Your task: The pictures are to be left out, and all remaining data is to be transcribed exactly as it appears.

+ + + + + + +

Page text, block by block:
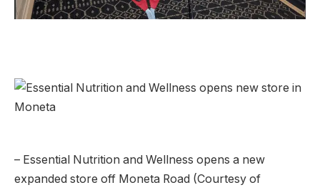
– Essential Nutrition and Wellness opens a new
expanded store off Moneta Road (Courtesy of
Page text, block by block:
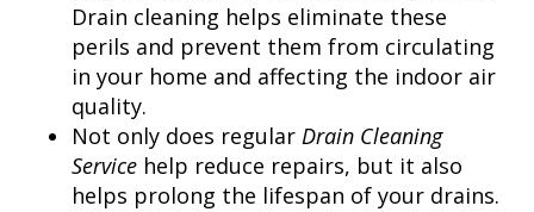
Drain cleaning helps eliminate these
perils and prevent them from circulating
in your home and affecting the indoor air
quality.
Not only does regular Drain Cleaning
Service help reduce repairs, but it also
helps prolong the lifespan of your drains.

+ + + + + + +

Answer:
Page text, block by block:
– Essential Nutrition and Wellness opens a new
expanded store off Moneta Road (Courtesy of
Page text, block by block:
Drain cleaning helps eliminate these
perils and prevent them from circulating
in your home and affecting the indoor air
quality.
Not only does regular Drain Cleaning
Service help reduce repairs, but it also
helps prolong the lifespan of your drains.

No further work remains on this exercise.